The call from the ‘movement conservative’ hardliners will now be that moderation failed, and a clear Republican message is needed. This is already happening. This debate will take place on Fox News and talk radio, and moderate voices will be drowned out. I cannot see any countervailing force, although I’m happy to be corrected on this. Hard-line, ‘tea party’ inspired resistance to everything President Obama does is likely in the near future, especially in the House of Representatives. Just imagine what the negotiations surrounding the so called ‘fiscal cliff’ are going to be like.     

I realise that this has come across as a very pessimistic viewpoint and it’s true, I have serious concerns about Obama’s second term. I don’t want that to overshadow the achievement of him winning it, nor write off a country that I sometimes admire more than my own. But I do think that those of us of a liberal left persuasion should be more focused on facts on the ground rather than the seductions of symbolic victories. Politics is about steering nations, not winning elections.  

Saturday 3 November 2012

Money Can't Buy You Love...


...but it can buy you influence. I shall begin with an admission which in certain circles is quite controversial. I like capitalism. I like the high standards of living which come with it. I don’t accept that it is oppressive. However, I am not uncritical. I think that we should always be on the lookout for the abuses of the power which are associated with wealth. It is my view that the market functions best when it is regulated by an independent state. The state should be controlled by the voting public alone. We should be very suspicious of market actors exerting or attempting to exert influence over the state.
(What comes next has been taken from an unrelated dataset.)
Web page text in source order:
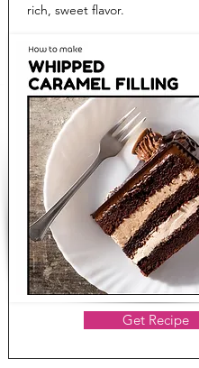
rich, sweet flavor.
Get Recipe

After the last expenses scandal (which frankly hasn’t been resolved), David Cameron said that corporate lobbying, the practice of companies influencing governments, was “the next big scandal waiting to happen”. Sadly, apart from a couple of minor incidents, he was wrong. Corporate lobbying is hard-wired in to our political system, allowing established firms beneficial access to policy makers, at the expense of both consumers and other firms. This should offend people on both the left and the right of the political spectrum, because it is detrimental to both the public at large, and also to the proper functioning of the market. Funny then, how nobody seems to care about it.

Let me give you some publicly available, and I should stress perfectly legal, examples.
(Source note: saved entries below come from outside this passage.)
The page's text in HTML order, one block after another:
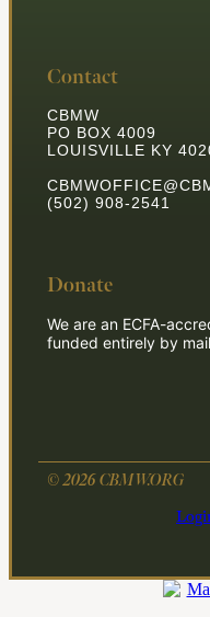
Contact
CBMW
PO BOX 4009
LOUISVILLE KY
(502) 908-2541
Donate
We are an ECFA-
funded entirely by
© 2026 CBMW.ORG
**Join

Ed Balls is the Shadow Chancellor. That means that if Labour wins the next election, as the opinion polls currently indicate that they will, he is the man that will be in charge of the nation’s economic policy, including all tax law. According to the Register of Members Interests, the huge accountancy firm Pricewaterhouse Coopers supplied him, for free, with “the services of a research assistant/analyst...for 4 days a week on a 22 week secondment from 4 January 2012 to 1 June 2012, value £72,576”.

Why would they do a thing like that? What possible interest could an accountancy firm have in the politician who could end up writing tax law?
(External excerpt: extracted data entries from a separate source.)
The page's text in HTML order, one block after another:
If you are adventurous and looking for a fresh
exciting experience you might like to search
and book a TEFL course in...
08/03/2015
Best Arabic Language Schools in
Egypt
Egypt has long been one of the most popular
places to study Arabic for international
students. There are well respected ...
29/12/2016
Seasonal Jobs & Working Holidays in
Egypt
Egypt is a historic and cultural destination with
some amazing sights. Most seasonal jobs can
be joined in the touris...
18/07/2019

Let’s take a different example. William Hague is the Foreign Secretary. He is in charge of Britain’s network of embassies across the globe. He received a political donation of “£6,545.90, for reception” from a company called Project Associates UK Ltd. A glance at this company’s website tells us that they are a PR firm which governments across the world can hire to help them communicate with the press and NGOs.

Do companies just give out four figure donations without expecting anything in return? Because if so, I’d like some of that. What was being brought here? Why would a company specialising in international governmental PR make a personal donation to the Foreign Secretary?

The idea of a company making a political donation is ridiculous. A person can have political beliefs, and they can choose to donate to a politician if they agree with them. Companies are not sentient beings. They cannot believe in things. A company director cannot just spend company money on whatever they want; the spending legally has to be in the interests of the company. But if a donation is in the interest of the company, then the company is buying influence over the state. As I've tried to show you, that’s not OK, regardless of your politics.